The challenges of implementation quickly become evident when you consider our international setup. “Our real estate finance application is based on different criteria when used in Romania or the Netherlands – partly because of the language,” Ertugrul explains. “We are also developing many other projects. Just to give you an example, for document classification we rely on FastText, an open-source library from Facebook that supports well over 100 languages. Our tool achieves an accuracy of 88.5%.” A Java wrapper including an API was developed for this Python application. New applications can then be trained in the application server. Instructions explain how to label the training documents – doing away with the data scientist step.

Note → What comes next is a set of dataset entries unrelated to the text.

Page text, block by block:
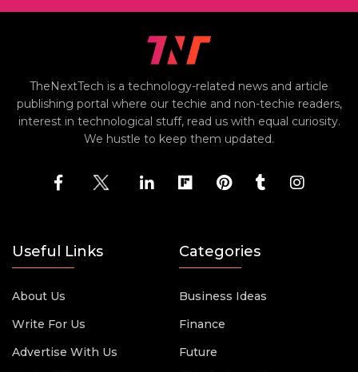
TheNextTech is a technology-related news and article
publishing portal where our techie and non-techie readers,
interest in technological stuff, read us with equal curiosity.
We hustle to keep them updated.
Useful Links
About Us
Write For Us
Advertise With Us
Categories
Business Ideas
Finance
Future
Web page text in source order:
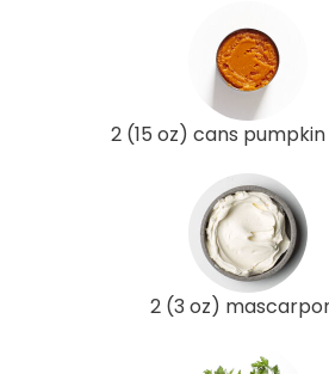
2 (15 oz) cans
2 (3 oz)
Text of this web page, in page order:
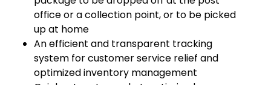
office or a collection point, or to be picked
up at home
An efficient and transparent tracking
system for customer service relief and
optimized inventory management
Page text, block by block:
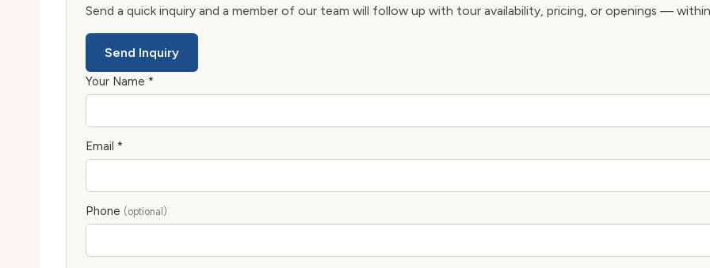
Send a quick inquiry and a member of our team will follow up with tour availability, pricing, or openings —
Send Inquiry
Your Name *
Email *
Phone (optional)
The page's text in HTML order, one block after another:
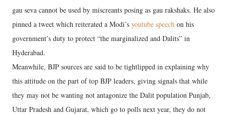
gau seva cannot be used by miscreants posing as gau rakshaks. He also
pinned a tweet which reiterated a Modi’s youtube speech on his
government’s duty to protect “the marginalized and Dalits” in
Hyderabad.
Meanwhile, BJP sources are said to be tightlipped in explaining why
this attitude on the part of top BJP leaders, giving signals that while
they may not be wanting not antagonize the Dalit population Punjab,
Uttar Pradesh and Gujarat, which go to polls next year, they do not
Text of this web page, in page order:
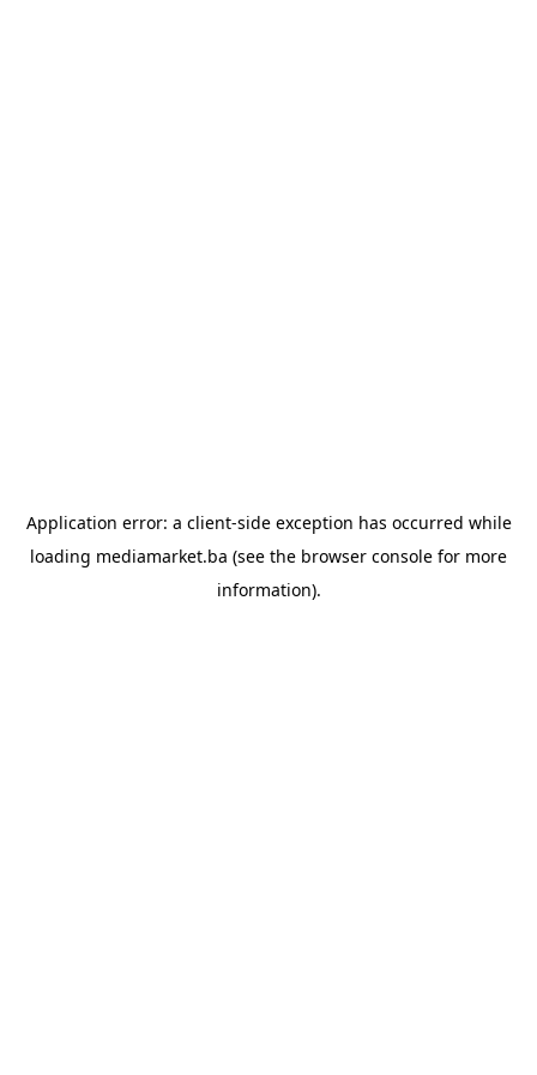
Application error: a client-side exception has occurred while
loading mediamarket.ba (see the browser console for more
information).
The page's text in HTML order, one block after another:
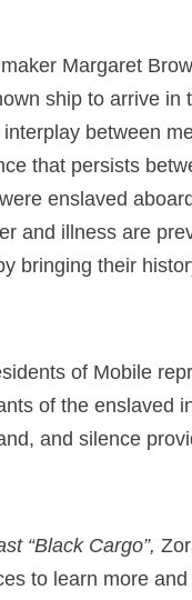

Another model categorizes account transactions. It is already running in Romania and being rolled out in Luxembourg. ML is also used for “orchestration”, i.e. AI-supported segmentation is used to decide which customers are shown which marketing banners. ML also helps with pricing: interest rates are adjusted depending on expected volume and margin changes. AI thereby determines the sensitivity of individual price points.
Hurdles and solutions
This innovative technology naturally also raises unresolved issues, such as migration to the cloud, which is still largely unrealized in the banking sector. In addition, there is the topic of “explainable AI”. In many ways, AI is still a black box, which in the future should be made easier to evaluate based on comprehensible models, particularly to clarify ethical aspects. Overall, adds Ertugrul, the field is under “permanent transformation” and only targeted investment in personnel and skills will help: “It's not the technology that matters, but the people.” That's why ING has set up an Analytics Academy to support our employees, from all areas of the bank, in acquiring the necessary knowledge.
An opportunity to grow at ING
Analytics and ML – for Ertugrul, these are particularly fascinating fields of IT. He works with us every day to turn findings from research and open-source communities into business reality. With generous training budgets, we support the professional development of our employees and enable agile working – important success factors for ML projects. For us, however, ML is just one challenging IT topic among many.